- Opening Delimiter -

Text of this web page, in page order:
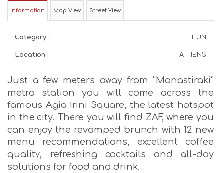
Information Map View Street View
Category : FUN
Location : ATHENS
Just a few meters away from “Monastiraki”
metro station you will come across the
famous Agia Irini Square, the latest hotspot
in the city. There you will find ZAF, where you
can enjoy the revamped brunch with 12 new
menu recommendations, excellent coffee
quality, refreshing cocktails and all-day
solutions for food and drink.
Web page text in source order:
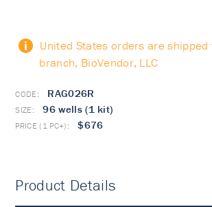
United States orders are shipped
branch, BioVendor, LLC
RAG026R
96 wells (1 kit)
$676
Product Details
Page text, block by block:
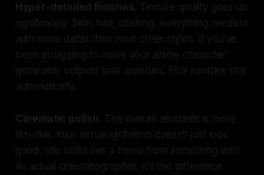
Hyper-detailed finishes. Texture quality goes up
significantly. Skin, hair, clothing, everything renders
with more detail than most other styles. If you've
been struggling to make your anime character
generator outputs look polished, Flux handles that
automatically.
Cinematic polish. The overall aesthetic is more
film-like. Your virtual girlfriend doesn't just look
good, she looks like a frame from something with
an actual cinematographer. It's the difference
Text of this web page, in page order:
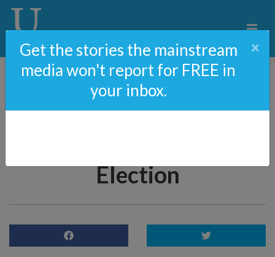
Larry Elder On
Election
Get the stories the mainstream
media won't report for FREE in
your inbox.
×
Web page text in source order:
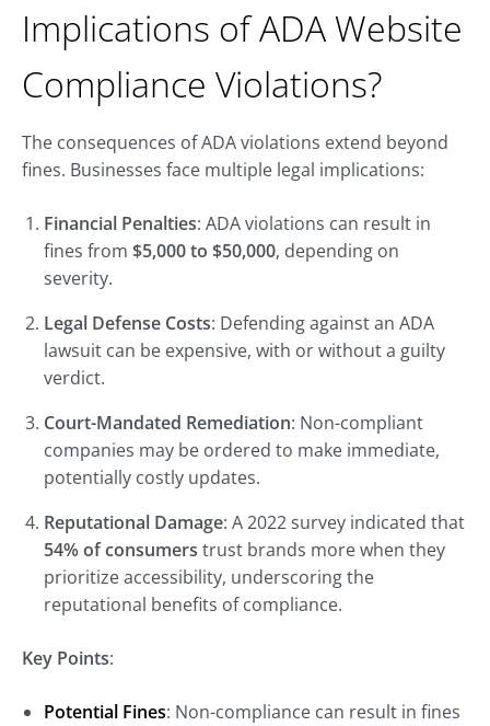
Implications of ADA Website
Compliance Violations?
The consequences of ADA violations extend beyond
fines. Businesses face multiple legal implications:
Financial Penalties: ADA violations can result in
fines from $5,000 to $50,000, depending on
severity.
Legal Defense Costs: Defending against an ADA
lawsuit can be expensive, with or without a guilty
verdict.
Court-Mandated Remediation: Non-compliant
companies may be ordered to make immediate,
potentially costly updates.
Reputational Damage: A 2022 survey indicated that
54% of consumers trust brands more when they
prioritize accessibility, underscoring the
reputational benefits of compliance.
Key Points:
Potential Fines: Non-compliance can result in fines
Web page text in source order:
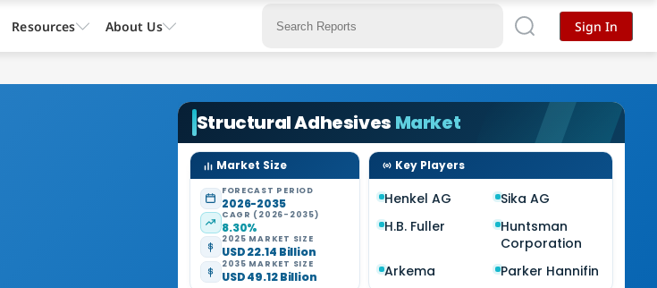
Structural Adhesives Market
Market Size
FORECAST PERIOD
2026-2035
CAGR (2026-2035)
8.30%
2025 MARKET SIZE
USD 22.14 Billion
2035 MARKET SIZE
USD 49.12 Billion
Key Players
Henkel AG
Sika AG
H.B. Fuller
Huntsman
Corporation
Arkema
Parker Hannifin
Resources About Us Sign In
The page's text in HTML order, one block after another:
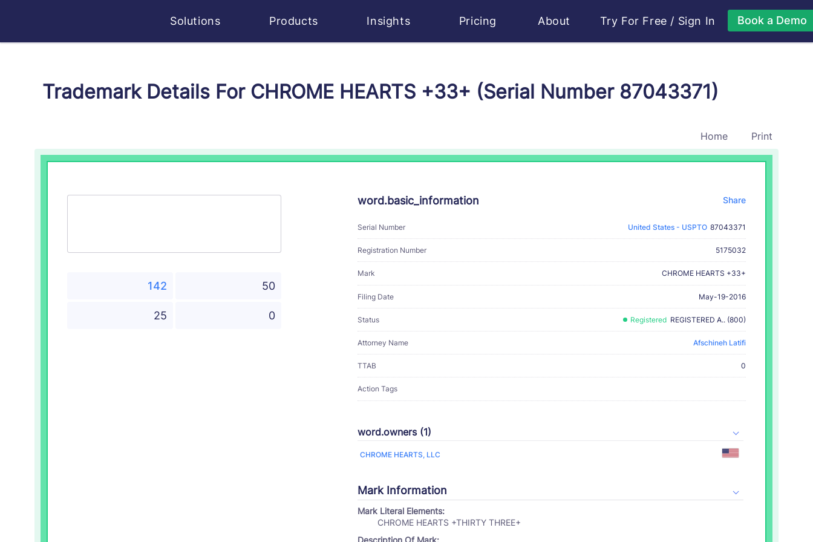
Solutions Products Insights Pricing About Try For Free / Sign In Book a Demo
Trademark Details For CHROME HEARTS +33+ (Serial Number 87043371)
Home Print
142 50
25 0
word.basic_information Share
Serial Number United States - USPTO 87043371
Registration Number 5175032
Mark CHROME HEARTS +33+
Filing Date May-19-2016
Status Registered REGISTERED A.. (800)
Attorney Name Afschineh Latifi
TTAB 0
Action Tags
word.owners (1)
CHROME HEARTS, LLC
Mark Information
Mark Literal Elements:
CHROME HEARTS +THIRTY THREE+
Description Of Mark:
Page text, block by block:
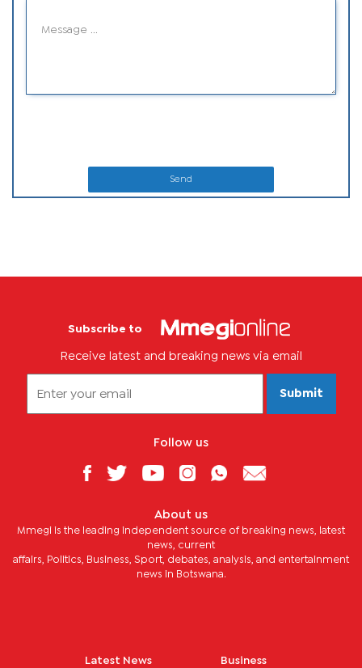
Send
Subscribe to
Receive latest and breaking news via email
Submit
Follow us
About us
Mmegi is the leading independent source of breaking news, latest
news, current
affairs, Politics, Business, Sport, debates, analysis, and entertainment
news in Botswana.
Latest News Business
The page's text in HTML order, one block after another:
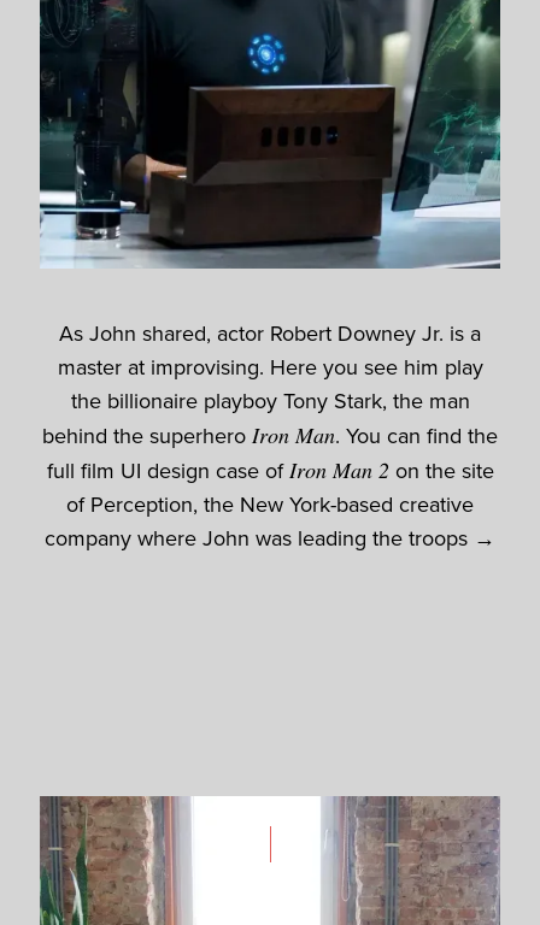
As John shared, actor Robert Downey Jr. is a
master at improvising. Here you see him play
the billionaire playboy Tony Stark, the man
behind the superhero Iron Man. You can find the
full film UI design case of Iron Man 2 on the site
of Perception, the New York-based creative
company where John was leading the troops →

- Closing Delimiter -

## Prompt
Give back every record above word for word, dropping pictures.

## Solution to this task
Text of this web page, in page order:
Information Map View Street View
Category : FUN
Location : ATHENS
Just a few meters away from “Monastiraki”
metro station you will come across the
famous Agia Irini Square, the latest hotspot
in the city. There you will find ZAF, where you
can enjoy the revamped brunch with 12 new
menu recommendations, excellent coffee
quality, refreshing cocktails and all-day
solutions for food and drink.
Web page text in source order:
United States orders are shipped
branch, BioVendor, LLC
RAG026R
96 wells (1 kit)
$676
Product Details
Page text, block by block:
Hyper-detailed finishes. Texture quality goes up
significantly. Skin, hair, clothing, everything renders
with more detail than most other styles. If you've
been struggling to make your anime character
generator outputs look polished, Flux handles that
automatically.
Cinematic polish. The overall aesthetic is more
film-like. Your virtual girlfriend doesn't just look
good, she looks like a frame from something with
an actual cinematographer. It's the difference
Text of this web page, in page order:
Larry Elder On
Election
Get the stories the mainstream
media won't report for FREE in
your inbox.
×
Web page text in source order:
Implications of ADA Website
Compliance Violations?
The consequences of ADA violations extend beyond
fines. Businesses face multiple legal implications:
Financial Penalties: ADA violations can result in
fines from $5,000 to $50,000, depending on
severity.
Legal Defense Costs: Defending against an ADA
lawsuit can be expensive, with or without a guilty
verdict.
Court-Mandated Remediation: Non-compliant
companies may be ordered to make immediate,
potentially costly updates.
Reputational Damage: A 2022 survey indicated that
54% of consumers trust brands more when they
prioritize accessibility, underscoring the
reputational benefits of compliance.
Key Points:
Potential Fines: Non-compliance can result in fines
Web page text in source order:
Structural Adhesives Market
Market Size
FORECAST PERIOD
2026-2035
CAGR (2026-2035)
8.30%
2025 MARKET SIZE
USD 22.14 Billion
2035 MARKET SIZE
USD 49.12 Billion
Key Players
Henkel AG
Sika AG
H.B. Fuller
Huntsman
Corporation
Arkema
Parker Hannifin
Resources About Us Sign In
The page's text in HTML order, one block after another:
Solutions Products Insights Pricing About Try For Free / Sign In Book a Demo
Trademark Details For CHROME HEARTS +33+ (Serial Number 87043371)
Home Print
142 50
25 0
word.basic_information Share
Serial Number United States - USPTO 87043371
Registration Number 5175032
Mark CHROME HEARTS +33+
Filing Date May-19-2016
Status Registered REGISTERED A.. (800)
Attorney Name Afschineh Latifi
TTAB 0
Action Tags
word.owners (1)
CHROME HEARTS, LLC
Mark Information
Mark Literal Elements:
CHROME HEARTS +THIRTY THREE+
Description Of Mark:
Page text, block by block:
Send
Subscribe to
Receive latest and breaking news via email
Submit
Follow us
About us
Mmegi is the leading independent source of breaking news, latest
news, current
affairs, Politics, Business, Sport, debates, analysis, and entertainment
news in Botswana.
Latest News Business
The page's text in HTML order, one block after another:
As John shared, actor Robert Downey Jr. is a
master at improvising. Here you see him play
the billionaire playboy Tony Stark, the man
behind the superhero Iron Man. You can find the
full film UI design case of Iron Man 2 on the site
of Perception, the New York-based creative
company where John was leading the troops →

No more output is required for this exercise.